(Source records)

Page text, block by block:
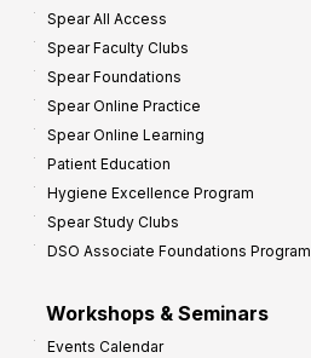
Spear All Access
Spear Faculty Clubs
Spear Foundations
Spear Online Practice
Spear Online Learning
Patient Education
Hygiene Excellence Program
Spear Study Clubs
DSO Associate Foundations Program
Workshops & Seminars
Events Calendar
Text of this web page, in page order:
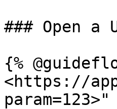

> Directions for this task:
Print all records verbatim, excluding pictures.

> Result for this exercise:
Page text, block by block:
Spear All Access
Spear Faculty Clubs
Spear Foundations
Spear Online Practice
Spear Online Learning
Patient Education
Hygiene Excellence Program
Spear Study Clubs
DSO Associate Foundations Program
Workshops & Seminars
Events Calendar
Text of this web page, in page order:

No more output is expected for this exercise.